Within the listing below, the lines containing "have" are to be counted. Give the number only.

_Data extract_:
====

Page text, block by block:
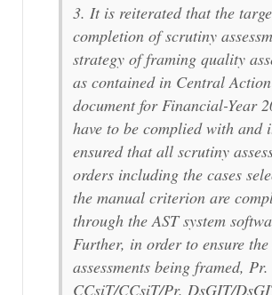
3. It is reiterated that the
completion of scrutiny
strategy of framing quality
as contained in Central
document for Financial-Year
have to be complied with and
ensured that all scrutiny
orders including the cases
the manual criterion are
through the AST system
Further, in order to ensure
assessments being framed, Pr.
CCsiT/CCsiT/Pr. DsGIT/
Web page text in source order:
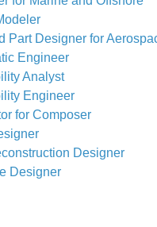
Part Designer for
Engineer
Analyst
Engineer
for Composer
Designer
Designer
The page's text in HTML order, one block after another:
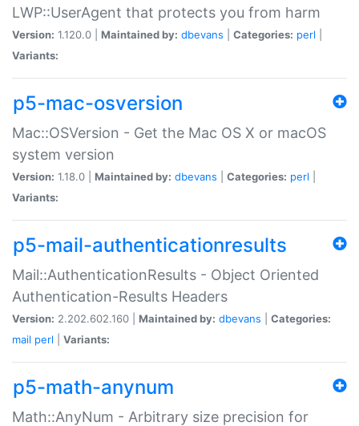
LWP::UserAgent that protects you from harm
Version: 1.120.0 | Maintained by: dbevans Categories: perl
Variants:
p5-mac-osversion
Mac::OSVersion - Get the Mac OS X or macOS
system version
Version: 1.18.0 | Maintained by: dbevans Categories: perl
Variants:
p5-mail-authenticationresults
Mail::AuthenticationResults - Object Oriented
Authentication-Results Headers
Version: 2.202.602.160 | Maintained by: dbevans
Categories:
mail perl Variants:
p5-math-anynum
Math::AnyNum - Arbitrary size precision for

====

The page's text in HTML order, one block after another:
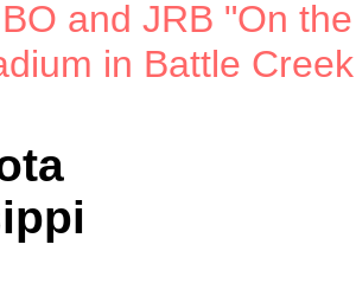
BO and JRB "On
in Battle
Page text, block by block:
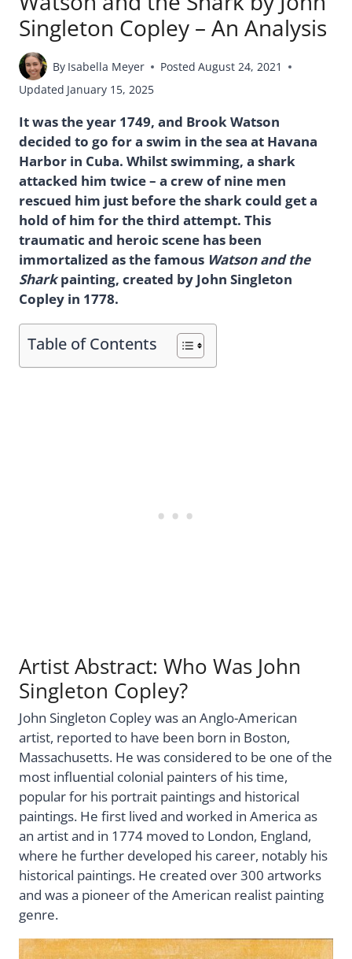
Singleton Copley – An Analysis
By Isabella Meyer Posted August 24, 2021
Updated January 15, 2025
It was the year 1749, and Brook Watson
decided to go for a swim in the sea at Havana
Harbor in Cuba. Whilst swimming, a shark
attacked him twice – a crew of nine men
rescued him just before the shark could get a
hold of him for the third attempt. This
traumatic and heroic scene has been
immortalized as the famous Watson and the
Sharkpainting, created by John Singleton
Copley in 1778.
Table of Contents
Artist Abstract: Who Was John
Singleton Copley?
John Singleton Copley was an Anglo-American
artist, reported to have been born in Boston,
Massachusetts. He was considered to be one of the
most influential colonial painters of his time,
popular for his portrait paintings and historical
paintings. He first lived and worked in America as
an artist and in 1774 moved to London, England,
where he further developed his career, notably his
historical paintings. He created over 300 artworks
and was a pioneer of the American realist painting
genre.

====

_Answer space_: 2